In summary, given the relatively small areas being affected, as
well as the temporary and mostly transitory nature of the proposed
construction activities, any adverse effects from the Navy's activities
on prey habitat or prey populations are expected to be minor and
temporary. The most likely impact to fishes at the project site would
be temporary avoidance of the area. Any behavioral avoidance by fish of
the disturbed area would still leave significantly large areas of fish
and marine mammal foraging habitat in the nearby vicinity. Thus, we
preliminarily conclude that impacts of the specified activities are not
likely to have more than short-term adverse effects on any prey habitat
or populations of prey species. Further, any impacts to marine mammal
habitat are not expected to result in significant or long-term
consequences for individual marine mammals, or to contribute to adverse
impacts on their populations.
Estimated Take of Marine Mammals
This section provides an estimate of the number of incidental takes
proposed for authorization through the IHA, which will inform NMFS'
consideration of ``small numbers,'' the negligible impact
determinations, and impacts on subsistence uses.
Harassment is the only type of take expected to result from these
activities. Except with respect to certain activities not pertinent
here, section 3(18) of the MMPA defines ``harassment'' as any act of
pursuit, torment, or annoyance, which (i) has the potential to injure a
marine mammal or marine mammal stock in the wild (Level A harassment);
or (ii) has the potential to disturb a marine mammal or marine mammal
stock in the wild by causing disruption of behavioral patterns,
including, but not limited to, migration, breathing, nursing, breeding,
feeding, or sheltering (Level B harassment).
Authorized takes would be by Level B harassment only, as use of the
acoustic source (i.e., pile driving) has the potential to result in
disruption of behavioral patterns for individual marine mammals.
Auditory injury (AUD INJ) (Level A harassment) is unlikely to
[[Page 42950]]
occur due to mitigation measures. Based on the nature of the activity
and the anticipated effectiveness of the mitigation measures (i.e.,
shutdown) discussed in detail below in the Proposed Mitigation section,
Level A harassment is neither anticipated nor proposed to be
authorized.
As described previously, no serious injury or mortality is
anticipated or proposed to be authorized for this activity. Below we
describe how the proposed take numbers are estimated.
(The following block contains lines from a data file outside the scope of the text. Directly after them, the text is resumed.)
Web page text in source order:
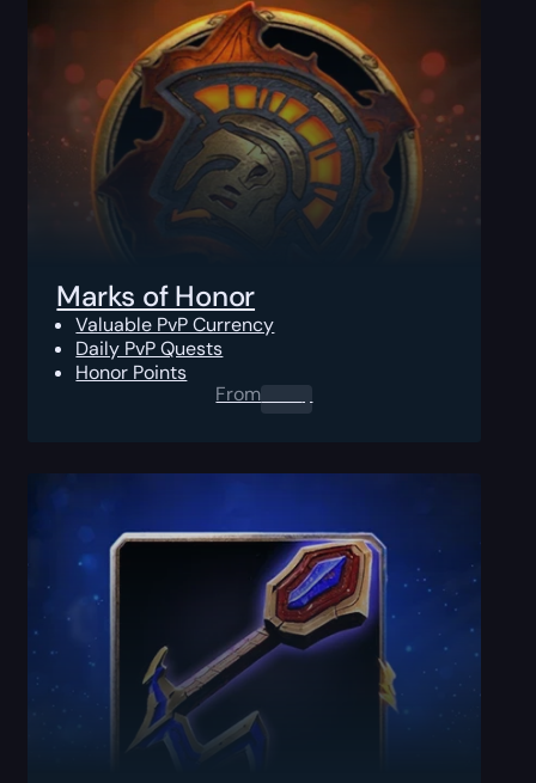
Marks of Honor
Valuable PvP Currency
Daily PvP Quests
Honor Points
From

For acoustic impacts, generally speaking, we estimate take by
considering: (1) acoustic criteria above which NMFS believes there is
some reasonable potential for marine mammals to be behaviorally
harassed or incur some degree of AUD INJ; (2) the area or volume of
water that will be ensonified above these levels in a day; (3) the
density or occurrence of marine mammals within these ensonified areas;
and, (4) the number of days of activities. We note that while these
factors can contribute to a basic calculation to provide an initial
prediction of potential takes, additional information that can
qualitatively inform take estimates is also sometimes available (e.g.,
previous monitoring results or average group size). Below, we describe
the factors considered here in more detail and present the proposed
take estimates.
Acoustic Criteria
NMFS recommends the use of acoustic criteria that identify the
received level of underwater sound above which exposed marine mammals
would be reasonably expected to be behaviorally harassed (equated to
Level B harassment) or to incur AUD INJ of some degree (equated to
Level A harassment).
Level B Harassment--Though significantly driven by received level,
the onset of behavioral disturbance from anthropogenic noise exposure
is also informed to varying degrees by other factors related to the
source or exposure context (e.g., frequency, predictability, duty
cycle, duration of the exposure, signal-to-noise ratio, distance to the
source), the environment (e.g., bathymetry, other noises in the area,
predators in the area), and the receiving animals (hearing, motivation,
experience, demography, life stage, depth) and can be difficult to
predict (e.g., Southall et al., 2007, 2021, Ellison et al., 2012).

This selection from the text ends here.